# YOUR GOAL
The answer is the exact run of lines in the listing below from the line containing "The 12th KOBE University International" up to and including the line containing "(855) 470-1527", with pictures removed.

─── INPUT FOR THIS TASK

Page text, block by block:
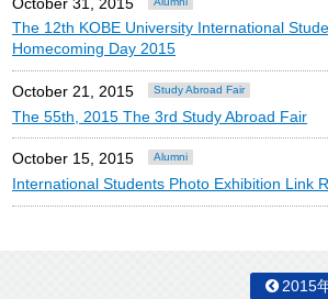
The 12th KOBE University International
Homecoming Day 2015
October 21, 2015 Study Abroad Fair
The 55th, 2015 The 3rd Study Abroad Fair
October 15, 2015 Alumni
International Students Photo Exhibition Link
2015
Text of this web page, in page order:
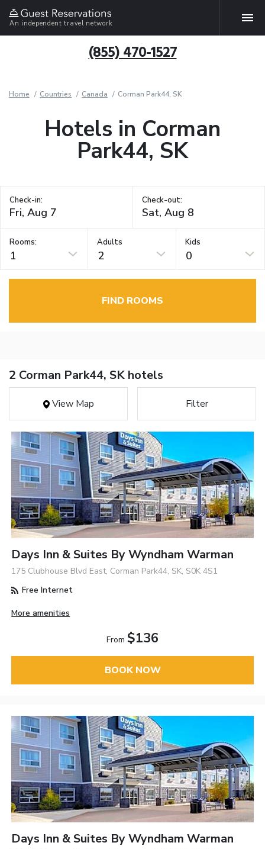
An independent travel network
(855) 470-1527
Home Countries Canada Corman Park44, SK
Hotels in Corman
Park44, SK
Check-in: Check-out:
Rooms:
1
Adults
2
Kids
0
FIND ROOMS
2 Corman Park44, SK hotels
View Map Filter
Days Inn & Suites By Wyndham Warman
175 Clubhouse Blvd East, Corman Park44, SK, S0K 4S1
Free Internet
More amenities
From $136
BOOK NOW
Days Inn & Suites By Wyndham Warman
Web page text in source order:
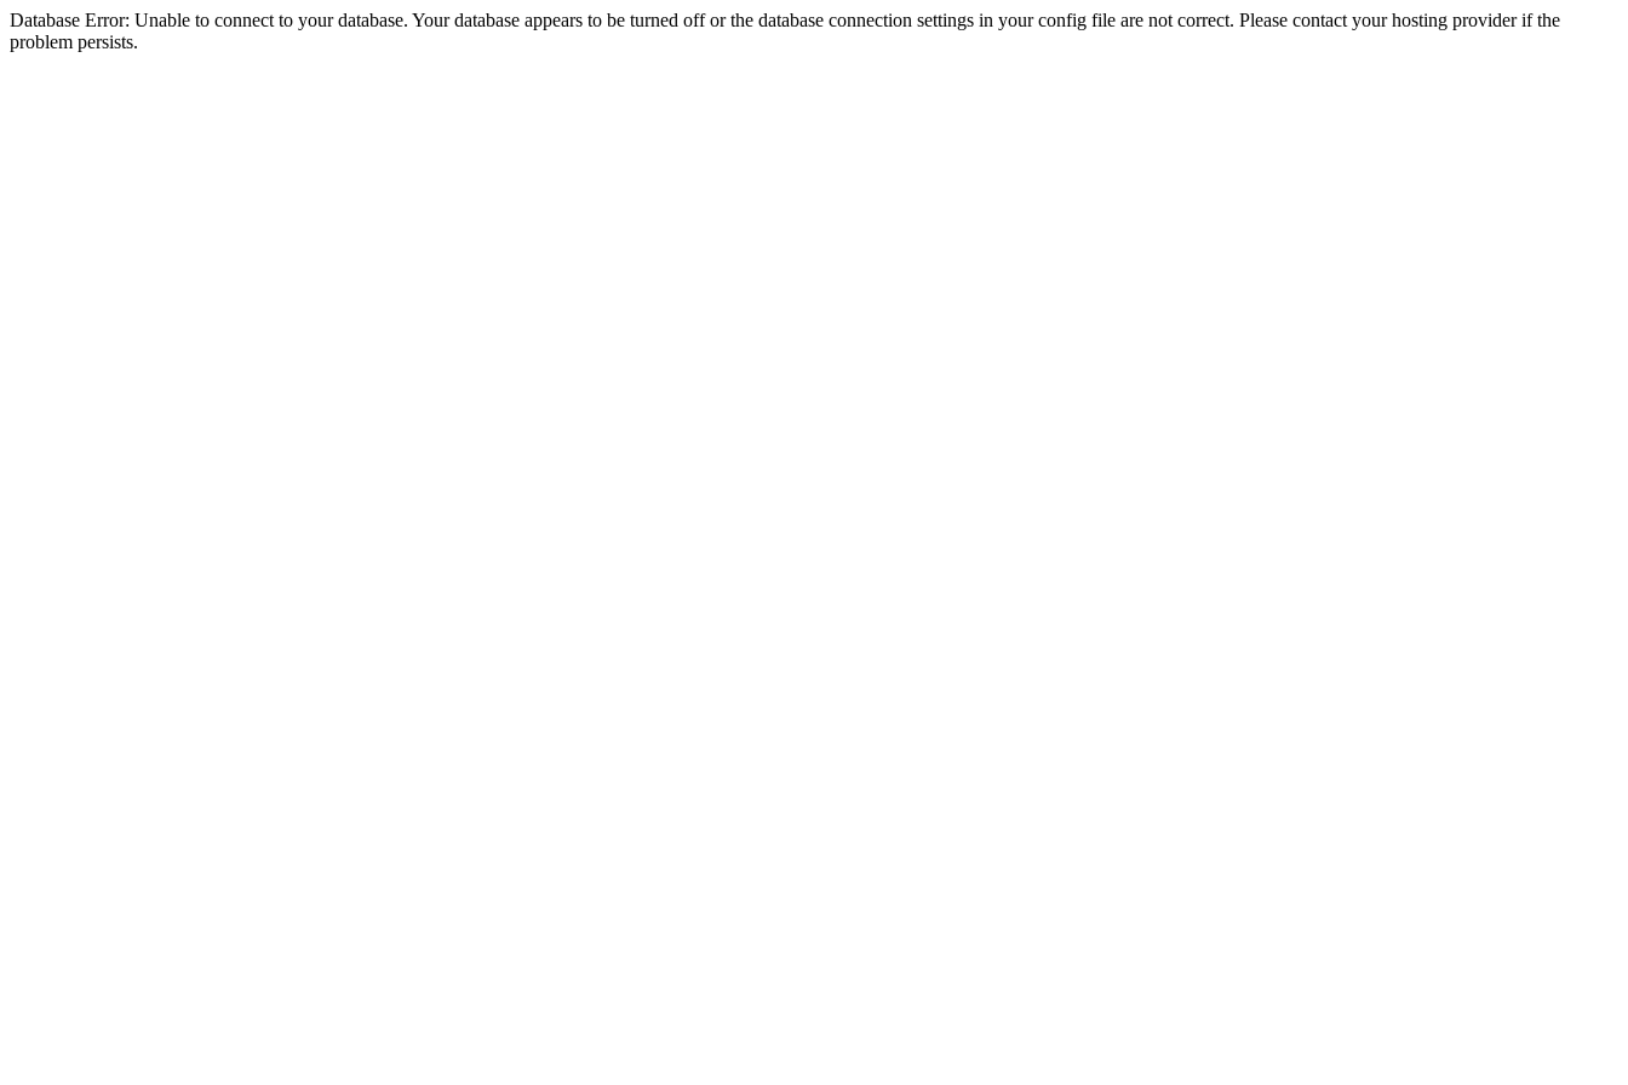
Database Error: Unable to connect to your database. Your database appears to be turned off or the database connection settings in your config file are not correct. Please contact your hosting provider if the
problem persists.

──────

# YOUR RESPONSE
The 12th KOBE University International
Homecoming Day 2015
October 21, 2015 Study Abroad Fair
The 55th, 2015 The 3rd Study Abroad Fair
October 15, 2015 Alumni
International Students Photo Exhibition Link
2015
Text of this web page, in page order:
An independent travel network
(855) 470-1527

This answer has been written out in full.